Commentaires de la Règle de saint Benoît

(RB 72) Le chef-d'oeuvre de la règle

1Il est un mauvais zèle, un zèle amer, qui sépare de Dieu et mène à l'enfer. 2De même, il est un bon zèle qui sépare des vices, et mène à Dieu et à la vie éternelle. 3C'est ce zèle que les moines pratiqueront avec un très ardent amour: 4ils s'honoreront mutuellement avec prévenance; (Rm 12,1) 5ils supporteront avec une très grande patience les infirmités d'autrui, tant physiques que morales; 6ils s'obéiront à l'envi; 7nul ne recherchera ce qu'il juge utile pour soi, mais bien plutôt ce qui l'est pour autrui; 8ils s'accorderont une chaste charité fraternelle; 9ils craindront Dieu avec amour; 10ils aimeront leur abbé avec une charité sincère et humble; 11ils ne préféreront absolument rien au Christ; 12qu'Il nous amène tous ensemble à la vie éternelle!

Au moment où saint Benoît s’apprête à écrire le dernier chapitre de sa règle, pour dire que tout ne s’y trouve pas, il livre comme un testament spirituel. Tout ce qu’il vient de passer en revue, tout ce qu’il désire organiser pour la « puissante catégorie des cénobites » (RB 1, 13), il le synthétise en quelques phrases.

Les moines pratiqueront ce bon zèle avec un ardent amour. Tout est dit : d’où on part, où on va, par où on passe. S’obéir les uns aux autres, supporter la faiblesse des autres comme la sienne propre, vivre les uns avec les autres dans le plus grand respect, toujours juger du point de vue d’autrui, toujours céder la première place à Dieu et au Christ. Seul l’amour peut envisager cela, expliquer cela, réaliser tout cela.
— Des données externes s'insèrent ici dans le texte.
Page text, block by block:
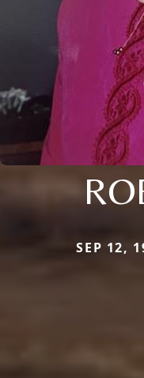
SEP 12,

Que saint Benoît accorde une telle confiance aux possibilités du moine en dit long sur la connaissance qu’il a du cœur humain. Voilà le moine invité à aimer, invité à se laisser envahir et porter par ce qu’il y a de plus intime et de plus fort en lui-même tout autant que dans le cœur de Dieu. Dieu est amour (1 Jo 4, 16). A la suite du Christ, le moine doit le révéler, en le devenant lui-même.